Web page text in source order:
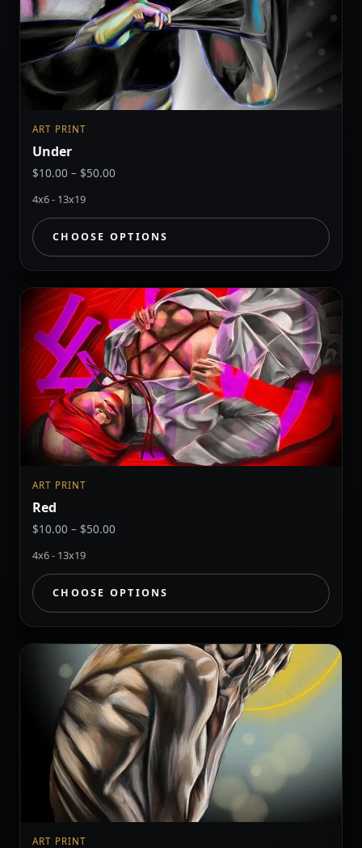
ART PRINT
Under
$10.00 – $50.00
through
$50.00
4x6 - 13x19
CHOOSE OPTIONS
ART PRINT
Red
$10.00 – $50.00
through
$50.00
4x6 - 13x19
CHOOSE OPTIONS
ART PRINT
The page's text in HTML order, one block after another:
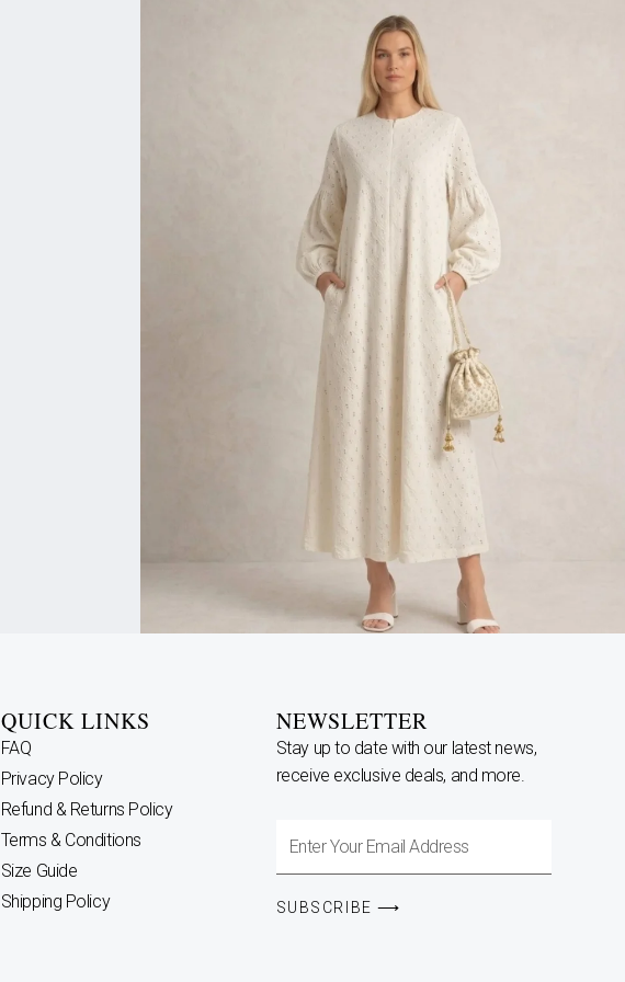
QUICK LINKS
FAQ
Privacy Policy
Refund & Returns Policy
Terms & Conditions
Size Guide
Shipping Policy
NEWSLETTER
Stay up to date with our latest news,
receive exclusive deals, and more.
Enter
Email
SUBSCRIBE ⟶
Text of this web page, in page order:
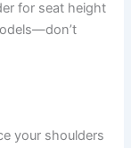
for seat height
your shoulders
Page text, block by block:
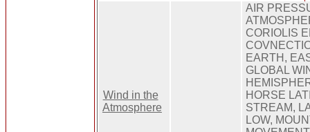
Wind in the
Atmosphere
AIR
CORIOLIS
EARTH,
GLOBAL
HORSE
STREAM,
LOW,
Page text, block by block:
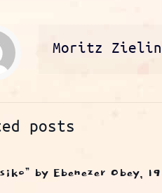
Moritz
posts
by Ebenezer Obey,
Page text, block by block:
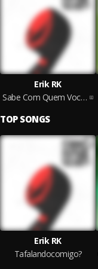
Erik RK
Sabe Com Quem Voce Ta Falando...?? #1
TOP SONGS
Erik RK
Tafalandocomigo?
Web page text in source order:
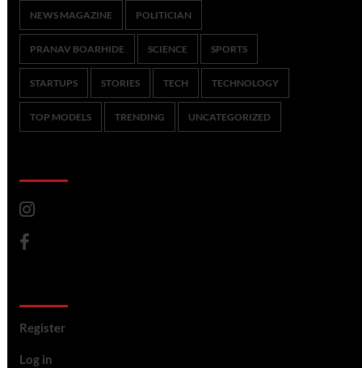
NEWS MAGAZINE POLITICIAN
PRANAV BOARHIDE SCIENCE SPORTS
STARTUPS STORIES TECH TECHNOLOGY
TOP MODELS TRENDING UNCATEGORIZED
Register
Log in
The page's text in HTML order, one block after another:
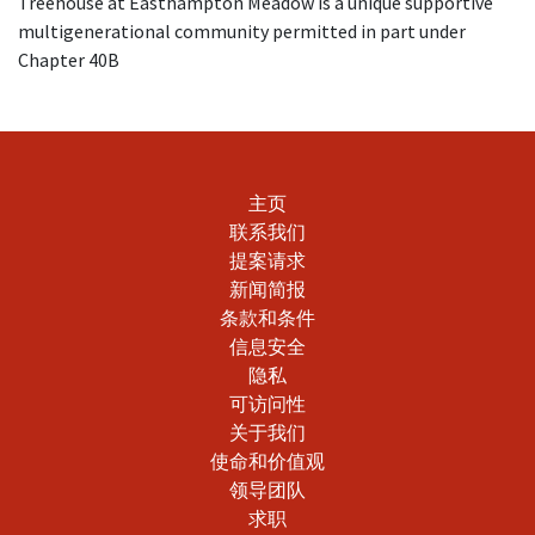
The nonprofit Citizens' Housing and Planning
Association provides information for
opportunities offered by MassHousing
multigenerational community permitted in part under
Chapter 40B
主页
联系我们
提案请求
新闻简报
条款和条件
信息安全
隐私
可访问性
关于我们
使命和价值观
领导团队
求职
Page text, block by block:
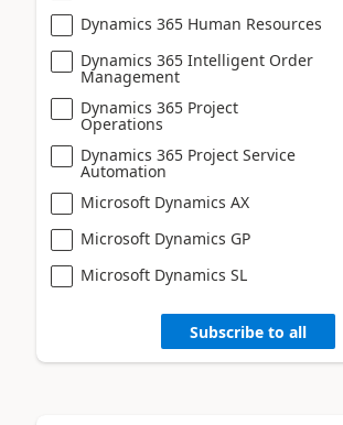
Dynamics 365 Human Resources
Dynamics 365 Intelligent Order
Management
Dynamics 365 Project
Operations
Dynamics 365 Project Service
Automation
Microsoft Dynamics AX
Microsoft Dynamics GP
Microsoft Dynamics SL
Subscribe to all
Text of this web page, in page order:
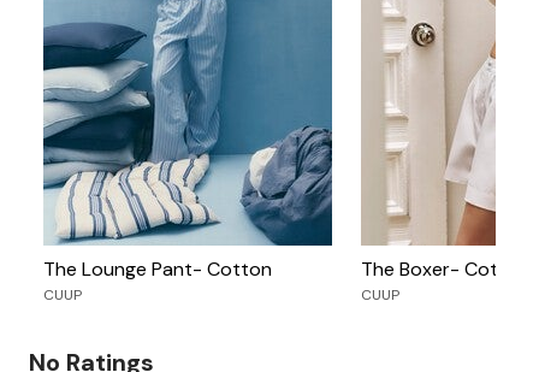
The Lounge Pant- Cotton
CUUP
The Boxer- Cotton
CUUP
No Ratings
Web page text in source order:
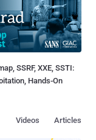
SSRF, XXE, SSTI:
Hands-On
Articles
Videos
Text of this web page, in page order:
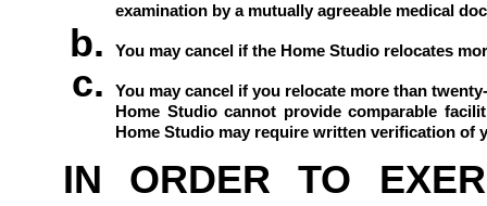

--------------------

**AIM OF THE TASK:** Print each line above exactly as it appears, excluding all images.

**ANSWER:**
Web page text in source order:
ART PRINT
Under
$10.00 – $50.00
through
$50.00
4x6 - 13x19
CHOOSE OPTIONS
ART PRINT
Red
$10.00 – $50.00
through
$50.00
4x6 - 13x19
CHOOSE OPTIONS
ART PRINT
The page's text in HTML order, one block after another:
QUICK LINKS
FAQ
Privacy Policy
Refund & Returns Policy
Terms & Conditions
Size Guide
Shipping Policy
NEWSLETTER
Stay up to date with our latest news,
receive exclusive deals, and more.
Enter
Email
SUBSCRIBE ⟶
Text of this web page, in page order:
for seat height
your shoulders
Page text, block by block:
Wind in the
Atmosphere
AIR
CORIOLIS
EARTH,
GLOBAL
HORSE
STREAM,
LOW,
Page text, block by block:
Moritz
posts
by Ebenezer Obey,
Page text, block by block:
Erik RK
Sabe Com Quem Voce Ta Falando...?? #1
TOP SONGS
Erik RK
Tafalandocomigo?
Web page text in source order:
NEWS MAGAZINE POLITICIAN
PRANAV BOARHIDE SCIENCE SPORTS
STARTUPS STORIES TECH TECHNOLOGY
TOP MODELS TRENDING UNCATEGORIZED
Register
Log in
The page's text in HTML order, one block after another:
The nonprofit Citizens' Housing and Planning
Association provides information for
opportunities offered by MassHousing
multigenerational community permitted in part under
Chapter 40B
主页
联系我们
提案请求
新闻简报
条款和条件
信息安全
隐私
可访问性
关于我们
使命和价值观
领导团队
求职
Page text, block by block:
Dynamics 365 Human Resources
Dynamics 365 Intelligent Order
Management
Dynamics 365 Project
Operations
Dynamics 365 Project Service
Automation
Microsoft Dynamics AX
Microsoft Dynamics GP
Microsoft Dynamics SL
Subscribe to all
Text of this web page, in page order:
The Lounge Pant- Cotton
CUUP
The Boxer- Cotton
CUUP
No Ratings
Web page text in source order:
SSRF, XXE, SSTI:
Hands-On
Articles
Videos
Text of this web page, in page order:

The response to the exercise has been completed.